Front page continuation (72) Inventor Hajime Saito 1 Hitomi, Oita, Matsuida-cho, Usui-gun, Gunma Shin-Etsu Chemical Co., Ltd. Silicone Electronic Materials Research Laboratory

Claims (4)

[Claims] 1. An organopolysiloxane containing two or more aliphatic unsaturated hydrocarbon groups bonded to a silicon atom in one molecule, and an organopolysiloxane containing two or more hydrogen atoms bonded to a silicon atom in one molecule. In a semiconductive silicone elastomer composition containing hydrogen polysiloxane and a conductive substance, the conductive substance has a conductive carbon content of 1 to 10% by weight and a volume resistivity value of 10 ¹ to 10 ⁸ Ω · c.

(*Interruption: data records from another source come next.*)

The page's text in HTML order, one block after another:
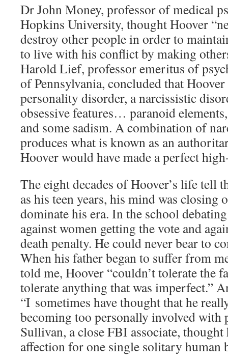
Dr John Money, professor of medical
Hopkins University, thought Hoover
destroy other people in order to
to live with his conflict by making
Harold Lief, professor emeritus of
of Pennsylvania, concluded that
personality disorder, a narcissistic
obsessive features… paranoid
and some sadism. A combination of
produces what is known as an
Hoover would have made a perfect
The eight decades of Hoover’s life tell
as his teen years, his mind was closing
dominate his era. In the school
against women getting the vote and
death penalty. He could never bear to
When his father began to suffer from
told me, Hoover “couldn’t tolerate the
tolerate anything that was imperfect.”
“I sometimes have thought that he
becoming too personally involved with
Sullivan, a close FBI associate, thought
affection for one single solitary human
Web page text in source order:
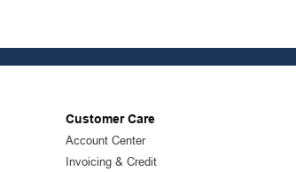
Customer Care
Account Center
Invoicing & Credit
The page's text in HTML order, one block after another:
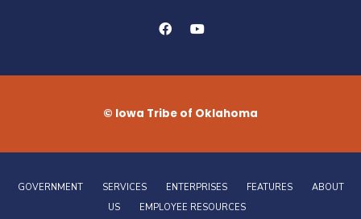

m of the conductive filler other than the conductive carbon of 90 to 99% by weight, and the conductive substance of 20 to 60% by weight based on the total weight of the composition. 10 ⁵ to 10 ¹⁰ Ω · c
A semiconductive silicone elastomer composition, which provides a semiconductive silicone elastomer having a volume resistivity distribution of 1 to 10 in the range of m. 2. The composition further comprises a non-conductive inorganic filler, and the content of the conductive filler is 50 to 80% by weight of the total amount of the conductive substance and the inorganic filler. The semiconductive silicone elastomer composition according to 1. 3. The conductive filler other than conductive carbon is one or more selected from conductive zinc white, titanium black, black iron oxide, tin oxide, antimony oxide, germanium, and magnetite. Or the semiconductive silicone elastomer composition described in 2. 4. A part or all of an organopolysiloxane containing two or more aliphatic unsaturated hydrocarbon groups bonded to a silicon atom in one molecule and 100 to 2 of conductive carbon.
After kneading under heating at 00 ° C., cooling to room temperature, and then adding conductive filler other than conductive carbon having a volume resistivity value of 10 ¹ to 10 ⁸ Ω · cm to 0 to
A method for producing a semiconductive silicone elastomer composition, which comprises remixing at 60 ° C.